Его «апартаменты» представляют собой обширную сеть из двадцати двух комнат в северо-западной части дворца, которые находятся ближе всего к оранжерее. Он делит их с сестрой, но ни в одной из комнат с высокими потолками и мебелью, обшитой тяжелым жаккардом, практически нет их вещей. Присутствие Би бросается в глаза больше, чем присутствие самого Генри: кожаная куртка, перекинутая через спинку шезлонга, мистер Вобблс, вылизывающийся в углу, голландская картина маслом семнадцатого века на одном из лестничных пролетов, которая в буквальном смысле называется «Женщина в туалете». Только Би выбрала бы такую картину из всей королевской коллекции.
Спальня Генри столь же роскошная и невыносимо бежевая, как и предполагал Алекс: с позолоченной кроватью в стиле барокко и окнами, выходящими в сад. Он смотрит, как Генри стягивает с себя костюм, и представляет себе, каково это – жить в таких апартаментах. Алекс задумывается. Может быть, Генри попросту не позволено выбирать, как будут выглядеть его комнаты? Или он никогда не смел просить о чем-то другом? Все эти бесчисленные ночи Генри не может уснуть, слоняясь по этим бесконечным, безликим комнатам, словно птица, запертая в музее.
Единственная комната, в которой ощущается присутствие Генри и Би, – это маленькая гостиная на втором этаже, переделанная под музыкальную студию. Здесь цвета куда насыщеннее: турецкие ковры ручной работы в темно-красных и фиалковых тонах, табачного цвета диван. Маленькие пуфы и столики с безделушками торчат отовсюду словно грибы, а вдоль стен выстраиваются электрогитары разных моделей, скрипки, всевозможные арфы и одна огромная виолончель, прислоненная к стене в углу.
В центре комнаты располагается большой рояль, и Генри усаживается за него и принимается лениво перебирать клавиши, подбирая мелодию, напоминающую старую песню The Killers.
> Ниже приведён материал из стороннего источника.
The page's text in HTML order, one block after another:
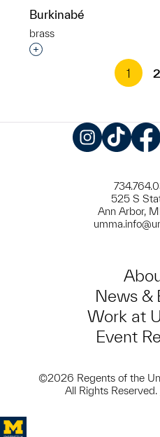
Burkinabé
brass
Interested in adding
1
2
525 S
Ann Arbor,
News &
Work at
Event
©2026 Regents of the
All Rights Reserved.
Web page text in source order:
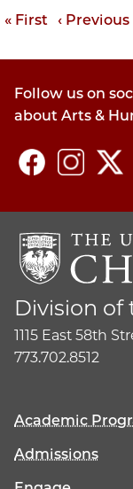
First
« First
Previous
‹ Previous
Follow us on
about Arts &
Division of
1115 East 58th
773.702.8512
Academic
Admissions
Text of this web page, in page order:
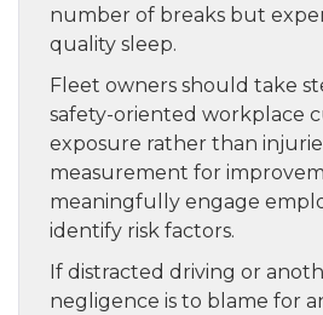
number of breaks but
quality sleep.
Fleet owners should take
safety-oriented workplace
exposure rather than
measurement for
meaningfully engage
identify risk factors.
If distracted driving or
negligence is to blame for
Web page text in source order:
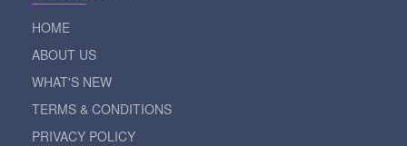
HOME
ABOUT US
WHAT'S NEW
TERMS & CONDITIONS
PRIVACY POLICY
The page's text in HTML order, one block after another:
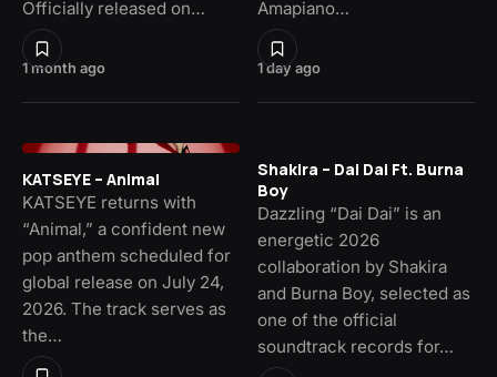
1 month ago
Officially released on…
1 day ago
Amapiano…
KATSEYE – Animal
KATSEYE returns with
“Animal,” a confident new
pop anthem scheduled for
global release on July 24,
2026. The track serves as
the…
Shakira – Dai Dai Ft. Burna
Boy
Dazzling “Dai Dai” is an
energetic 2026
collaboration by Shakira
and Burna Boy, selected as
one of the official
soundtrack records for…

Бигль по кличке Дэвид спокойно дремлет возле педалей рояля.
– Сыграй что-нибудь, чего я не знаю, – просит Алекс.
Еще в старшей школе в Техасе среди толпы спортсменов Алекс был самым начитанным. Ботан, повернутый на политике, он был единственным школьником, с которым можно было обсудить детали дела Дреда Скотта на занятиях по продвинутому курсу истории США. Алекс наслаждается музыкой Нины Симон и Отиса Реддинга так, как наслаждаются дорогим виски. Однако у Генри совершенно иной багаж знаний.
Поэтому он просто слушает и кивает, улыбаясь, пока Генри поясняет, что так звучит Брамс, а так – Вагнер, и что они оба находятся на противоположных концах романтизма.